Incluso sin las competiciones de la Torre del Dios Marcial, estaba decidido a desafiar a Yuan Taiyi para arrebatarle el primer puesto de la Lista Sagrada. El segundo lugar no le interesaba; sabía que había poca diferencia entre ser el segundo y el tercero.
—Dicen que Yuan Taiyi posee el físico de un Antiguo Emperador Santo. Este tipo de físico no solo le permite cultivar más rápido por naturaleza, sino que también posee un dominio innato. Una vez que aparece una constitución así, está destinada a liderar la era, sin conformarse nunca con el segundo lugar —dijo Ling Qianxue en voz baja, de pie junto a Ye Xuan mientras observaba a Yuan Taiyi.
—¿El físico de un Emperador Santo?
Ye Xuan enarcó una ceja. Había oído hablar de tal físico; una vez que aparecía, su portador estaba destinado a ser el señor supremo de la era, imbatible para los demás.
Por supuesto, Ye Xuan no creía en tales supersticiones. ¿Qué importaba el físico del Antiguo Emperador Santo? En su opinión, incluso si un gran emperador reencarnara ante él, daría lo mismo.
Lo que a Ye Xuan le faltaba ahora era simplemente tiempo. En comparación con los otros jóvenes gigantes de aquí, su tiempo de cultivo era trivial: apenas cinco o seis años en total, mientras que incluso el menor de ellos, como Jun Luoyu, probablemente llevaba cultivando al menos veinte años.
Cuando la batalla entre Yuan Taiyi y Jun Luoyu terminó, la segunda ronda de la competición también concluyó.
En la mente de la multitud, los cuatro restantes eran casi los esperados, excepto Ye Xuan, que era una anomalía. Sin embargo, también parecía el más débil de ellos. Aun así, llegar a esta fase ya había superado con creces sus expectativas; un miembro de la generación más joven que ni siquiera estaba en la Lista Sagrada derrotando a los jóvenes gigantes de la Lista uno tras otro, especialmente después de vencer al Marqués Long Jian, también lo posicionaba como un nuevo gigante en la Lista Sagrada.
A estos cuatro bien se les podría llamar los cuatro jóvenes gigantes de la época.

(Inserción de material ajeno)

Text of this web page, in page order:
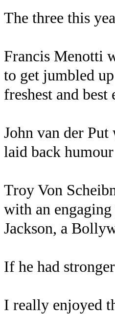
The three this
Francis Menotti
to get jumbled
freshest and
John van der
laid back
Troy Von
with an
Jackson, a
If he had
I really enjoyed

—Aunque no tengamos la oportunidad de entrar en la séptima capa, presenciar las batallas entre estos cuatro valdrá la pena.
—Sí, Yuan Taiyi, Gu Hanxiang, Sikong Wuji, tres gigantes de la Lista Sagrada, y el caballo negro Ye Xuan, esta será una batalla legendaria de la generación más joven.
—Un enfrentamiento así, uno podría no verlo ni una vez en una década. Debemos aprovecharlo al máximo.
Todos parloteaban con entusiasmo, y la anticipación les sonrojaba el rostro. Ver una batalla de este nivel era suficiente para hacer hervir la sangre, y quién sabe, una contienda de tan alto nivel podría proporcionarles nuevas percepciones, ampliar sus horizontes e incluso beneficiar su cultivo. ¿Por qué no deleitarse con ello?